■ **TASK OBJECTIVE**
Each entry needs to be duplicated exactly.

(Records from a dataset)

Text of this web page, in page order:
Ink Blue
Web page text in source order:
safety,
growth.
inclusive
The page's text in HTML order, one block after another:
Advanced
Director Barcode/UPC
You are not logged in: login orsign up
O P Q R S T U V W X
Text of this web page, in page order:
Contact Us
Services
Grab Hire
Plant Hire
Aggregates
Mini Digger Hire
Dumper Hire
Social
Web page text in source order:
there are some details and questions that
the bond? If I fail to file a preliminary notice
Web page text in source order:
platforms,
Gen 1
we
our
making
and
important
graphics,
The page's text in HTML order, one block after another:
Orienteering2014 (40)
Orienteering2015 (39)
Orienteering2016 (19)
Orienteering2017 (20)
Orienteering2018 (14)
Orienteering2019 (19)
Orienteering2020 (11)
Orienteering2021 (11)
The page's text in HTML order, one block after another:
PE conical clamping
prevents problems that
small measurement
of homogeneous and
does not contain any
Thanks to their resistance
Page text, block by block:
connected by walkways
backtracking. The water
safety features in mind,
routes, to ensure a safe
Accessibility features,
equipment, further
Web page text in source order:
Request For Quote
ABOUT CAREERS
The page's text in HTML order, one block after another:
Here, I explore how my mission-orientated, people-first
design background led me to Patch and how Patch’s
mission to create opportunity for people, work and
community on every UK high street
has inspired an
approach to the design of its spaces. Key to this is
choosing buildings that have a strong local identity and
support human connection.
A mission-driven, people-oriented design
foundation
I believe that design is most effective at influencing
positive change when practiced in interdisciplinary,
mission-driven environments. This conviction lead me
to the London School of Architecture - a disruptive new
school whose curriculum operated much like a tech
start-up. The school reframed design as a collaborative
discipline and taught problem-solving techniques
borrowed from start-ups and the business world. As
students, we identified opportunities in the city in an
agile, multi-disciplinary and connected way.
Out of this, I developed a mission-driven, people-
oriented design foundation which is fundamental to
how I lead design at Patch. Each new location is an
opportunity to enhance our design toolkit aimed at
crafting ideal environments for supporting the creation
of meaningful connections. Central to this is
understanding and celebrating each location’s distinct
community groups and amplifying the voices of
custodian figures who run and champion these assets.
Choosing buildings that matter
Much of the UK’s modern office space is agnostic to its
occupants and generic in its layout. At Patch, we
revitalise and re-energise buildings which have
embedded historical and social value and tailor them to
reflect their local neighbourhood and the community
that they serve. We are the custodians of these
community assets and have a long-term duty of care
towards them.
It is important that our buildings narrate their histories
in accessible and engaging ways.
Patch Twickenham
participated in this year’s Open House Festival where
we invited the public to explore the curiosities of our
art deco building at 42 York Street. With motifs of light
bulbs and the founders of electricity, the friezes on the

■ **RESPONSE TO THIS TASK**
Text of this web page, in page order:
Ink Blue
Web page text in source order:
safety,
growth.
inclusive
The page's text in HTML order, one block after another:
Advanced
Director Barcode/UPC
You are not logged in: login orsign up
O P Q R S T U V W X
Text of this web page, in page order:
Contact Us
Services
Grab Hire
Plant Hire
Aggregates
Mini Digger Hire
Dumper Hire
Social
Web page text in source order:
there are some details and questions that
the bond? If I fail to file a preliminary notice
Web page text in source order:
platforms,
Gen 1
we
our
making
and
important
graphics,
The page's text in HTML order, one block after another:
Orienteering2014 (40)
Orienteering2015 (39)
Orienteering2016 (19)
Orienteering2017 (20)
Orienteering2018 (14)
Orienteering2019 (19)
Orienteering2020 (11)
Orienteering2021 (11)
The page's text in HTML order, one block after another:
PE conical clamping
prevents problems that
small measurement
of homogeneous and
does not contain any
Thanks to their resistance
Page text, block by block:
connected by walkways
backtracking. The water
safety features in mind,
routes, to ensure a safe
Accessibility features,
equipment, further
Web page text in source order:
Request For Quote
ABOUT CAREERS
The page's text in HTML order, one block after another:
Here, I explore how my mission-orientated, people-first
design background led me to Patch and how Patch’s
mission to create opportunity for people, work and
community on every UK high street
has inspired an
approach to the design of its spaces. Key to this is
choosing buildings that have a strong local identity and
support human connection.
A mission-driven, people-oriented design
foundation
I believe that design is most effective at influencing
positive change when practiced in interdisciplinary,
mission-driven environments. This conviction lead me
to the London School of Architecture - a disruptive new
school whose curriculum operated much like a tech
start-up. The school reframed design as a collaborative
discipline and taught problem-solving techniques
borrowed from start-ups and the business world. As
students, we identified opportunities in the city in an
agile, multi-disciplinary and connected way.
Out of this, I developed a mission-driven, people-
oriented design foundation which is fundamental to
how I lead design at Patch. Each new location is an
opportunity to enhance our design toolkit aimed at
crafting ideal environments for supporting the creation
of meaningful connections. Central to this is
understanding and celebrating each location’s distinct
community groups and amplifying the voices of
custodian figures who run and champion these assets.
Choosing buildings that matter
Much of the UK’s modern office space is agnostic to its
occupants and generic in its layout. At Patch, we
revitalise and re-energise buildings which have
embedded historical and social value and tailor them to
reflect their local neighbourhood and the community
that they serve. We are the custodians of these
community assets and have a long-term duty of care
towards them.
It is important that our buildings narrate their histories
in accessible and engaging ways.
Patch Twickenham
participated in this year’s Open House Festival where
we invited the public to explore the curiosities of our
art deco building at 42 York Street. With motifs of light
bulbs and the founders of electricity, the friezes on the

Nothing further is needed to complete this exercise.